I think it really depends on what kind of adoption you are trying to pursue. We did an international adoption (from Guatemala) last year while pregnant with our daughter, so it definitely CAN be done.

I think agencies may shy away from this kind of situation for a couple of reasons. First, they probably have had many cases in which the prospective adoptive parents end up getting pregnant and decide to disrupt the adoption mid-way through. This is then a difficult situation for all involved--the birthparents, the child, the agency itself. Second, some agencies are also concerned about having two children placed at one time in the home (in this case, one biological and one adopted). They will argue that it is in the best interest of the children to enter the family one at a time, for attachment purposes. I obviously disagree with this, but I heard it directly from several of the agencies we were in contact with.

When we first began our adoption journey, we had only been really trying to get pregnant for about a year, but we felt called to adoption as well.

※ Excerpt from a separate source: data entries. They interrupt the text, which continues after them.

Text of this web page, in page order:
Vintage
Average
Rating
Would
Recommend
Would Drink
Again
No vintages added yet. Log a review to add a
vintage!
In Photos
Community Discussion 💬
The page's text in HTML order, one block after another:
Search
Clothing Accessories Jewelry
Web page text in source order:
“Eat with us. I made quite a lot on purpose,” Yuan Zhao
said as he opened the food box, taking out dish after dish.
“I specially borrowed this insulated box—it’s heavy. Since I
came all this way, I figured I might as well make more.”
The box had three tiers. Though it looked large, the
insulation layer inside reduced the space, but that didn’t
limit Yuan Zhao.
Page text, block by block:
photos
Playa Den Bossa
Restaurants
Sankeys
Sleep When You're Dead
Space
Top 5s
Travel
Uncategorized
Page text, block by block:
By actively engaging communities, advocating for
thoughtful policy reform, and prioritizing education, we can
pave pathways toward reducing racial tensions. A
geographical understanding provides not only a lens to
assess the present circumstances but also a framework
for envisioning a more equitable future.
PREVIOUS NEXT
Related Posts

When I first talked with agencies, I told them that we would still be trying to conceive during the adoption process; our homestudy agency was, thankfully, accepting of that--especially when we told them that we would definitely still want to continue with the adoption were we so blessed. And we did indeed get pregnant, about a week before our first homestudy appointment. I was nervous about what their response would be, but they were fine with it, as long as we were. I then called all the international agencies we had been in contact with and told them the situation. A few said that they could no longer work with us until the baby was born. But most of them were congratulatory and open to continuing with our plans.

So, my advice: first, you may want to look more broadly at your options. I am only familiar with the international adoption scene, but I know that it is possible there. Second, don't limit yourself to that local office. Call around and describe your situation, and I am sure you will find people willing to work with you.

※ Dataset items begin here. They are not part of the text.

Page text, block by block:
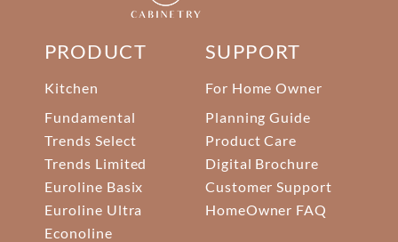
PRODUCT
Kitchen
Fundamental
Trends Select
Trends Limited
Euroline Basix
Euroline Ultra
Econoline
SUPPORT
For Home Owner
Planning Guide
Product Care
Digital Brochure
Customer Support
HomeOwner FAQ
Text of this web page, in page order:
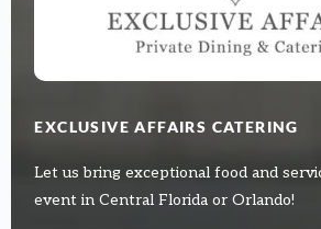
EXCLUSIVE AFFAIRS CATERING
Let us bring exceptional food and
event in Central Florida or Orlando!
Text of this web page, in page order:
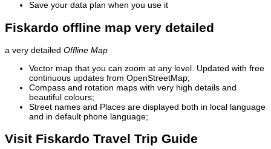
Save your data plan when you use it
Fiskardo offline map very detailed
a very detailed Offline Map
Vector map that you can zoom at any level. Updated with free
continuous updates from OpenStreetMap;
Compass and rotation maps with very high details and
beautiful colours;
Street names and Places are displayed both in local language
and in default phone language;
Visit Fiskardo Travel Trip Guide
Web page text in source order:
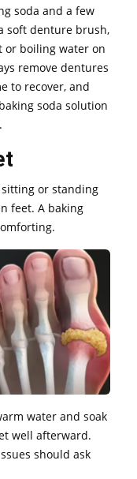
soda and a few
soft denture brush,
or boiling water on
remove dentures
to recover, and
soda solution
or standing
feet. A baking
water and soak
well afterward.
should ask

I am saying this with the assumption that you would not disrupt the adoption should you eventually conceive. If that is not the case, perhaps you should put the adoption plans on hold until you have a firmer diagnosis. It is a sad situation when an adoption is disrupted. Certainly, when we started the process, we still wanted to get pregnant very badly! But God's calling us to adoption was a strong desire in our hearts as well, and we prayed just as hard that God's will be done for us in that arena. We didn't put the two (adoption and conception) in competition with each other--we wanted both!

Anyway, just my thoughts. God bless you!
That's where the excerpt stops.